Congenital Heart Defects


Congenital cardiac defects occurrences are not uncommon. Immediate or pending complications will depend on the type and degree of the defect. The patient may have mild signs of distress that require no direct intervention. In more severe defects, the patient may have life-threatening forms of distress and require immediate intervention. In this lesson, we will discuss types of cardiac abnormalities, clinical presentations, and treatment strategies for congenital cardiac defects. Congenital cardiac defects are categorized as cyanotic and non-cyanotic.

Cyanotic Heart Diseases

Transposition of the Great Vessels

This congenital defect connects the two main arteries to the wrong heart chambers. More specifically, the aorta is connected to the right ventricle, and the pulmonary artery is connected to the left ventricle. Most infants with this condition are also born with other cardiac defects like an atrial septal defect (ASD) or ventricular septal defect (VSD). These defects allow for the mixing of oxygenated and non-oxygenated blood which would enable low levels oxygen throughout the body. Transposition of the Great Vessels requires surgery within the first week of life. 


Tetralogy of Fallot

Tetralogy of Fallot describes four types of heart lesions present at birth. This defect is a combination of a ventricular septal defect (VSD), an overriding aorta, hypertrophy of the right ventricle, and obstruction to flow through the pulmonary artery. In the heart with Tetralogy of Fallot, blood bypasses the lungs, where it would typically pick up oxygen-rich blood and send it on to the body. An ultrasound is used to diagnose this disorder. Surgical repair includes the closure of the VSD and relief of the pulmonary outflow obstruction.


Tricuspid Atresia

The tricuspid valve is a three-leaf valve that lies between the right atrium and right ventricle; it is designed to keep blood moving in the right direction. In an infant with tricuspid atresia, the valve is either missing or broken. Because of this, blood flow is prevented from flowing from the right atrium to the right ventricle, through the pulmonary trunk, and into the lungs. Infants with tricuspid atresia will present blue at birth, indicating low oxygen blood levels. This condition is dangerous, and the infant will need mechanical ventilation until the heart is surgically repaired within the first few weeks of life. 

Tricuspid Atresia.jpg


Non-Cyanotic Heart Diseases

Patent Ductus Arteriosus (PDA)

This defect is characterized by the ductus shunt failing to close shortly after birth. The ductus arteriosus is one of three fetal heart shunts that allow blood to bypass the lungs while in utero. This shunt connects the aorta to the pulmonary artery which allows oxygen-rich blood to pass from the mother to the fetus. This shunt typically closes within a few hours after birth, failure to close will result in respiratory distress and hypoxemia. Treatment involves intravenous drugs such as indomethacin or ibuprofen within the first 10-14 days of life. Catheter closure and surgical ligation are also other options.  

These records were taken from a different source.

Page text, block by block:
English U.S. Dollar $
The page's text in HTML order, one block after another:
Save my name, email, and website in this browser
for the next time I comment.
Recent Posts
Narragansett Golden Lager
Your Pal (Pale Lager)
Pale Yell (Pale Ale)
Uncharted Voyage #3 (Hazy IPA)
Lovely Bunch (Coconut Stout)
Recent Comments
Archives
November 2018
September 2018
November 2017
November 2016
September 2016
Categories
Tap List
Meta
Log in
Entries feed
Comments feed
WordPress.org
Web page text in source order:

Atrial Septal Defect (ASD)

This heart condition is characterized as a hole somewhere between the right and left atria that usually closes naturally during childhood. The majority of ASD’s are symptomless and go undetected as they cause no problems in infancy. Moderate to significant septal defects can cause large left-to-right shunts in children, which can promote congestive heart failure. In this case, it will eventually require surgery to be corrected. 

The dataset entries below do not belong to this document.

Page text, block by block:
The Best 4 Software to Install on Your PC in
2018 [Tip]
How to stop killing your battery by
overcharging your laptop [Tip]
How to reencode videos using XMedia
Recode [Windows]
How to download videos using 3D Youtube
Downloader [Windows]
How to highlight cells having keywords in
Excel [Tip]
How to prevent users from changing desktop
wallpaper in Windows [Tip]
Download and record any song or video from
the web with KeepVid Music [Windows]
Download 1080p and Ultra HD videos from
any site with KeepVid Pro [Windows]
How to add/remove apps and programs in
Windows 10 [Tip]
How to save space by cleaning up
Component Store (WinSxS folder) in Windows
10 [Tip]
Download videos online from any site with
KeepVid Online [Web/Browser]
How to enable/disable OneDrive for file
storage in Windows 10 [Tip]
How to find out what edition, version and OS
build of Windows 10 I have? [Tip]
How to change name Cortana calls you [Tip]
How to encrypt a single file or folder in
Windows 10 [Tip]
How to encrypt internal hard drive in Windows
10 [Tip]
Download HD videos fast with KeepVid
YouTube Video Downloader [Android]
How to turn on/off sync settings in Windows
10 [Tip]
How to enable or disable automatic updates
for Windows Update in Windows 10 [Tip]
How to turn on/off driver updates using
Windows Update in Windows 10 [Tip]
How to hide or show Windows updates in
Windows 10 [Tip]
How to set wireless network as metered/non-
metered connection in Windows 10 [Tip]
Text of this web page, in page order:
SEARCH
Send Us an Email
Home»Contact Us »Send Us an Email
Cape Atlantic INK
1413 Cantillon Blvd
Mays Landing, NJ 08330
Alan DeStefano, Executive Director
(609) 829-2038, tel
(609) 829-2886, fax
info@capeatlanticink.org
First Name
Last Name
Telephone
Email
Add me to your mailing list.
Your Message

Ventricular Septal Defect (VSD)

This condition is characterized by one or more holes in the wall between the right and left ventricles. It is seen more often than other congenital heart defects. Small ventricular septal defects can self-close and are asymptomatic. Large ventricular septal defects allow excessive amounts blood into the lungs, which leads to congestive heart failure, therefore must be surgically repaired. Babies with large VSD may require extra nutrition or tube feeding to help them grow, because of their inability to thrive.  

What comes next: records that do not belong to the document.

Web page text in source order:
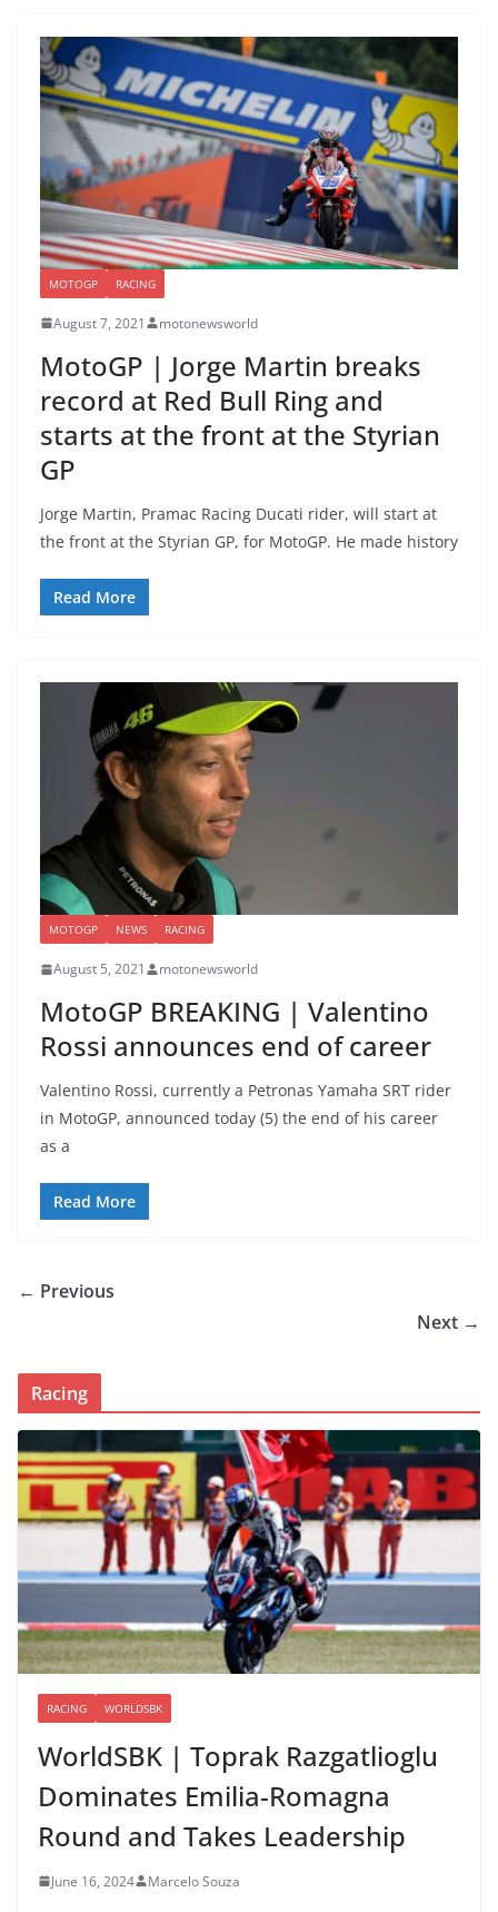
MOTOGP RACING
August 7, 2021 motonewsworld
MotoGP | Jorge Martin breaks
record at Red Bull Ring and
starts at the front at the Styrian
GP
Jorge Martin, Pramac Racing Ducati rider, will start at
the front at the Styrian GP, for MotoGP. He made history
Read More
MOTOGP NEWS RACING
August 5, 2021 motonewsworld
MotoGP BREAKING | Valentino
Rossi announces end of career
Valentino Rossi, currently a Petronas Yamaha SRT rider
in MotoGP, announced today (5) the end of his career
as a
Read More
← Previous
Next →
Racing
RACING WORLDSBK
WorldSBK | Toprak Razgatlioglu
Dominates Emilia-Romagna
Round and Takes Leadership
June 16, 2024 Marcelo Souza

Finally, so what makes this information relevant to you as a respiratory therapist? Because heart defects contribute to respiratory distress, patients will require some form of respiratory care. The care you will administer will range from oxygen therapy to mechanical ventilation and post-surgery care. If you decide that home respiratory care or working in a neonatal or pediatric hospital will be your career path,this information will be most valuable to you. However, as a respiratory therapist working in any medical facility, you must have a basic understanding of neonatal and pediatric cardiopulmonary disorders. Being able to make clinical connections and recommend appropriate therapy quickly will be vital to your patient’s treatment and management of potential life threating complications.  


For this assignment, choose two cardiac defects from the list above and discuss treatment options that are available. Based on your readings of the topic, what methods are the most and least effective in the management and treatment of the disorder? 

Provide your answer in 500 words or more. You must submit the assignment in IWG format including two peer-reviewed references with 2 citations.